Crannog, Derryoughter, Co. Leitrim
Co. Leitrim |
Settlement Sites
In the reeds fringing the southern shore of Drumgilra Lough, also known as Gortinty Lough, a small oval island sits almost indistinguishable from its surroundings.
It is roughly fourteen and a half metres at its longest, barely a metre above the waterline, and overgrown enough that it barely registers as artificial. But the timber piles visible at its north-western edge suggest otherwise. This is a crannog, a type of artificial or partially artificial island that was constructed in lakes across Ireland and Scotland from the Bronze Age onwards, often serving as a defensible homestead for a family or local lord. The silt connecting it to the southern shore may be natural accumulation, or it may be the remnant of a causeway.

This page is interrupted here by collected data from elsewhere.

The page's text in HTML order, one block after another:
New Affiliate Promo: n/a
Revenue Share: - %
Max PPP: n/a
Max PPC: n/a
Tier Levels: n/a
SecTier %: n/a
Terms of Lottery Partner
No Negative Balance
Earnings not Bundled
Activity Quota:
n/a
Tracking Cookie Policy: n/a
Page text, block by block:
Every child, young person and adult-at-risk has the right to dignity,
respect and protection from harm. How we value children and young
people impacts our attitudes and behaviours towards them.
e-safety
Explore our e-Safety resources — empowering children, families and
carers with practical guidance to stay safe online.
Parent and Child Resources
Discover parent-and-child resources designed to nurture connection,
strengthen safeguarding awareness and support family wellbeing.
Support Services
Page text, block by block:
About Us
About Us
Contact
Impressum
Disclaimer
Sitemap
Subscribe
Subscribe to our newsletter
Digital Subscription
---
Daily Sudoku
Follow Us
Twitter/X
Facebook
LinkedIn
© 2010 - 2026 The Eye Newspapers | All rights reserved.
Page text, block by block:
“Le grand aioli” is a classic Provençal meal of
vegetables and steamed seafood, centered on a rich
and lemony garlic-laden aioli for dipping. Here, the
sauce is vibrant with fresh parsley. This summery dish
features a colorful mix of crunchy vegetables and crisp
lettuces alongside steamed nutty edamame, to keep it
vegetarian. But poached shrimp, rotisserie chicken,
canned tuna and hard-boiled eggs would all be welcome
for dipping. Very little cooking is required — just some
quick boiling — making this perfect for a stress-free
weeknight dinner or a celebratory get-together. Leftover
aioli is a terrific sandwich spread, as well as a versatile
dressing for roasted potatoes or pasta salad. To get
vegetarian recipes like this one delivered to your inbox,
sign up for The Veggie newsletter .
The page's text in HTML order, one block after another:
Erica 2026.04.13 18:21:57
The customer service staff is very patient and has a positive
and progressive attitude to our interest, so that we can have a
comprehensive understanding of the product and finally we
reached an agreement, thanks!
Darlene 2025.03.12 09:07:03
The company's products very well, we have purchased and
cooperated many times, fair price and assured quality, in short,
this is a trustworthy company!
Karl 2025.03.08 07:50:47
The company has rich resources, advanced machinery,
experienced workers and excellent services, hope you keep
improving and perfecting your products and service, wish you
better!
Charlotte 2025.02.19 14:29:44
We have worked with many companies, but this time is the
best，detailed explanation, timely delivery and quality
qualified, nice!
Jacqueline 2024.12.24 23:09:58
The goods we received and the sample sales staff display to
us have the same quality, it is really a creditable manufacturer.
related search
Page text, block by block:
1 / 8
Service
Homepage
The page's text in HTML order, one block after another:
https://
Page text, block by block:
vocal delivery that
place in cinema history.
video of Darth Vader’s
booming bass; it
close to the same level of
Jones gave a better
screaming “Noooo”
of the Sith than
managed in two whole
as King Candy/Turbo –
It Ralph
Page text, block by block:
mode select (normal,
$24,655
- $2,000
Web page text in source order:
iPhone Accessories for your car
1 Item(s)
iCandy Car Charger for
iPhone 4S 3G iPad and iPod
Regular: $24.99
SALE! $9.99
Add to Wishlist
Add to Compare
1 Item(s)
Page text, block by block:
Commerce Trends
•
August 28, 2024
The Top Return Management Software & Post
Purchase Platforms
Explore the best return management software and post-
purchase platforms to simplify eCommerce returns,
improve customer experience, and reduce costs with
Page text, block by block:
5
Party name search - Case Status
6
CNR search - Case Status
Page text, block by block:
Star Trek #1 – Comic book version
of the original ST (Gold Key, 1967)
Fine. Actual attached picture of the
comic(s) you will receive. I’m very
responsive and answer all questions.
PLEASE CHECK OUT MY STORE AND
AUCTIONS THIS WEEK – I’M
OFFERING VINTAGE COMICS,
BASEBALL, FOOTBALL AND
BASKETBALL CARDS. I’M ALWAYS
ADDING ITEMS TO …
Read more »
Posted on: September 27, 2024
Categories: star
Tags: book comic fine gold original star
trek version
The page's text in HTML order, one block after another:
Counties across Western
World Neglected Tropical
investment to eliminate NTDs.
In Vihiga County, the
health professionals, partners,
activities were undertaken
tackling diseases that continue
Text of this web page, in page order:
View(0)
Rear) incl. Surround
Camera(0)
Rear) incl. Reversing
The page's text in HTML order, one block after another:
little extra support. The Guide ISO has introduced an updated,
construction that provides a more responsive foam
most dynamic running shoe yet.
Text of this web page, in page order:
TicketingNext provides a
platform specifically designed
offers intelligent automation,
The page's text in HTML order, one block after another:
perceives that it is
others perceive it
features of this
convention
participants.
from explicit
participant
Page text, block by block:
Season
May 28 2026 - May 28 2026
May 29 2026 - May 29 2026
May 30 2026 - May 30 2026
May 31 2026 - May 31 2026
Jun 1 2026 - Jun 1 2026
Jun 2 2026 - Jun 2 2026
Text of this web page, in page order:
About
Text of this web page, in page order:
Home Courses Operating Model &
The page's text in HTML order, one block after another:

The lake itself is a subrectangular body of water, running roughly eight hundred to nine hundred metres on its north-east to south-west axis, widening toward the north-east end. The crannog sits within a small bay of around one hundred to one hundred and twenty-five metres in diameter, sheltered by reeds, which would have offered both concealment and a degree of natural protection. A small island at what appears to be this location was recorded on the 1945 edition of the Ordnance Survey six-inch map, meaning the feature was visible and mapped within living memory, though its archaeological character was documented later by Michael J. Moore in the Archaeological Inventory of County Leitrim, published in 2003. The timber piles at the north-western margin are the clearest surviving trace of human construction, the kind of structural remnant that, in waterlogged conditions, can sometimes survive for centuries or even millennia.